Friday, March 26, 2010
Breakfast and the man who makes it
This is my breakfast. Dark rich coffee; black as death. Pecan butterscotch scone made, thankfully, by pastry Chef Jason Reaves of Market Salamander, here in Middleburg, Virginia.
This is, without question, the finest scone I have ever encountered: The tiniest bit toothsome and caramelized; more pecan and butterscotch than batter, and a never ending source of comfort. These are not lightweight pastries by any stretch: Substantial enough to get you through lunch too though the locals consume them like popcorn.
Make them for your family and guests, be long hailed.

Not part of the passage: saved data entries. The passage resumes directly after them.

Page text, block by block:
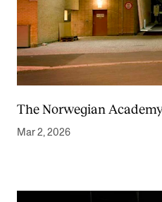
The Norwegian
Mar 2, 2026
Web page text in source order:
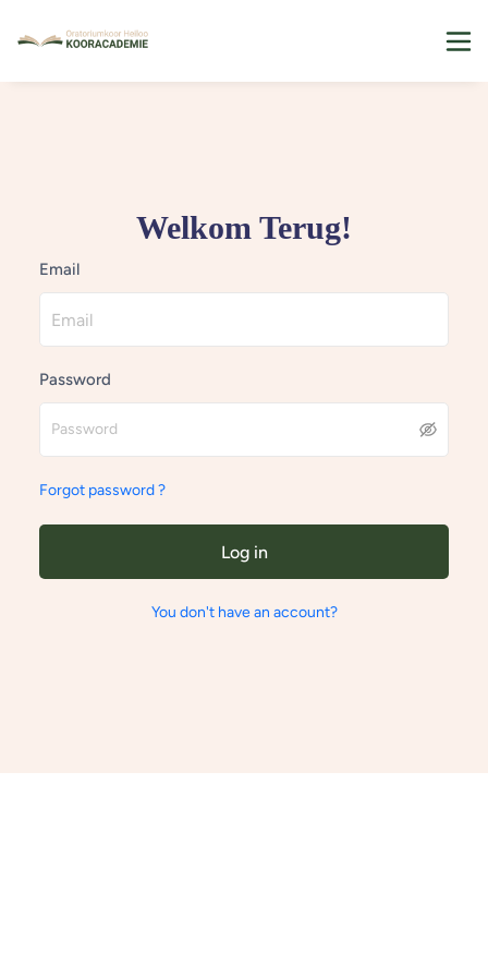
Welkom Terug!
Email
Password
Forgot password ?
Log in
You don't have an account?
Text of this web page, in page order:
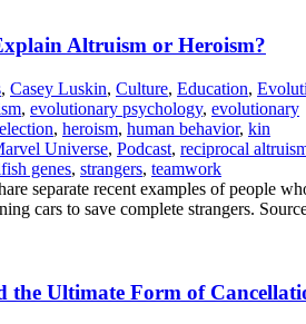
Altruism or Heroism?
, Casey Luskin, Culture, Education,
, evolutionary psychology, evolutionary
, heroism, human behavior, kin
Universe, Podcast, reciprocal
genes, strangers, teamwork
separate recent examples of people
cars to save complete strangers.
the Ultimate Form of
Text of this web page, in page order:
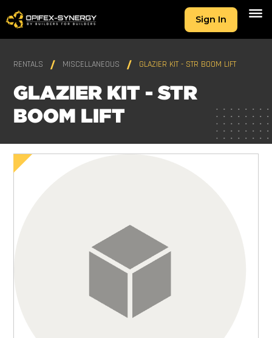
Sign In
RENTALS MISCELLANEOUS GLAZIER KIT - STR BOOM LIFT
GLAZIER KIT - STR
BOOM LIFT
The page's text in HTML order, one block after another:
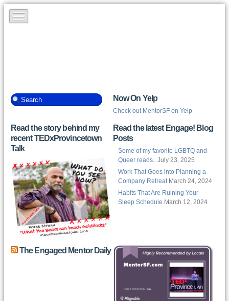
Now On Yelp
Check out MentorSF on Yelp
Read the story behind my
recent TEDxProvincetown
Talk
Read the latest Engage! Blog
Posts
Some of my favorite LGBTQ and
Queer reads.. July 23, 2025
Work That Goes into Planning a
Company Retreat March 24, 2024
Habits That Are Ruining Your
Sleep Schedule March 12, 2024
The Engaged Mentor Daily
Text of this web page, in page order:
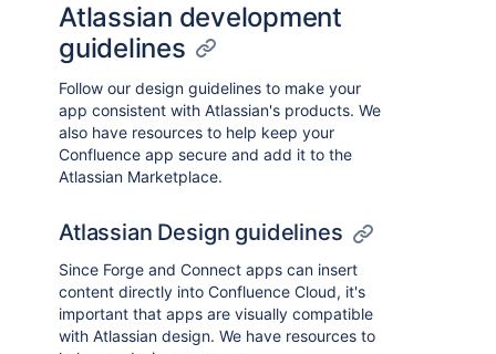
Atlassian development
guidelines
Follow our design guidelines to make your
app consistent with Atlassian's products. We
also have resources to help keep your
Confluence app secure and add it to the
Atlassian Marketplace.
Atlassian Design guidelines
Since Forge and Connect apps can insert
content directly into Confluence Cloud, it's
important that apps are visually compatible
with Atlassian design. We have resources to
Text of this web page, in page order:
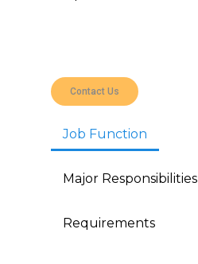
Job Function
Major Responsibilities
Requirements
Contact Us
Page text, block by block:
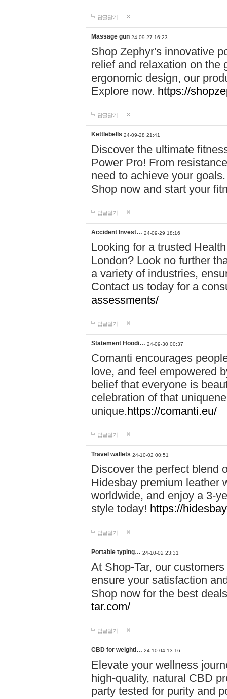
답글달기
Massage gun 24-09-27 16:23
Shop Zephyr's innovative
relief and relaxation on the
ergonomic design, our
Explore now. https://
답글달기
Kettlebells 24-09-28 21:41
Discover the ultimate
Power Pro! From
need to achieve your
Shop now and start your
답글달기
Accident Invest… 24-09-29 18:16
Looking for a trusted
London? Look no further
a variety of industries,
Contact us today for a
assessments/
답글달기
Statement Hoodi… 24-09-30 00:37
Comanti encourages
love, and feel empowered
belief that everyone is
celebration of that
unique.https://comanti.eu/
답글달기
Travel wallets 24-10-02 00:51
Discover the perfect blend
Hidesbay premium leather
worldwide, and enjoy a 3-
style today! https://
답글달기
Portable typing… 24-10-02 23:31
At Shop-Tar, our
ensure your satisfaction
Shop now for the best
tar.com/
답글달기
CBD for weightl… 24-10-04 13:16
Elevate your wellness
high-quality, natural CBD
party tested for purity and
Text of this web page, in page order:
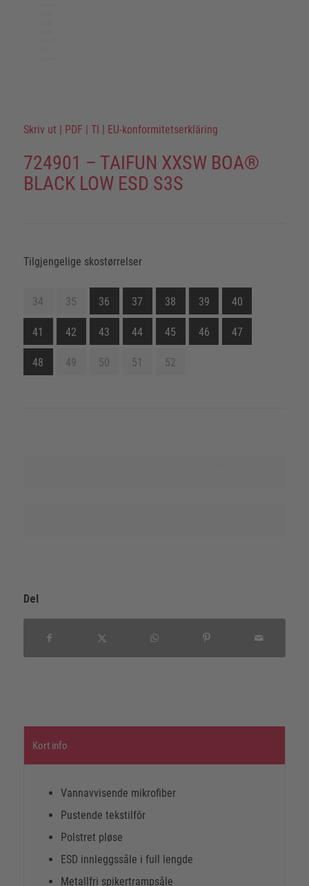
Skriv ut | PDF | TI | EU-konformitetserkläring
724901 – TAIFUN XXSW BOA®
BLACK LOW ESD S3S
Tilgjengelige skostørrelser
34 35 36 37 38 39 40
41 42 43 44 45 46 47
48 49 50 51 52
Del
Kort info
Vannavvisende mikrofiber
Pustende tekstilfôr
Polstret pløse
ESD innleggssåle i full lengde
Metallfri spikertrampsåle

And think of us here in Middleburg.
My thanks to Chef Jason Reaves for his kind gift to the blog of this recipe, and Chef Vaughn Skaggs, both of Market Salamander, for the introduction.
Pecan Butterscotch Scones
recipe courtesy Chef Jason Reaves, Market Salamander
14 -18 large scones, or 24 small
18 ounces all purpose flour
3.5 ounces granulated sugar
1 ounce baking powder
3/8 oz salt
10 oz pecans
20 ounces butterscotch chips
14 fluid ounces heavy cream
Method: Combine the flour, sugar, baking powder, salt, pecans, and butterscotch chips in an electric stand mixer fitted with a paddle attachment. Mix on low speed for several minutes to break up the pecans. Add in the cream a small amount at a time on low speed, mix just to combine. Place the dough on a floured surface and flatten out by hand until 1 inch thick. Cut using a 3 inch round cutter. Press the dough back together (do not knead) and continue cutting until all the dough is used. Wrap and chill until needed. Place on a parchment lined sheet pan, brush each scone with whole milk and sprinkle with granulated sugar. Bake in a 350F oven until dark and caramelized, this will take 25-30 minutes. The unbaked scones can be wrapped and chilled for up to 5 days, and baked as needed.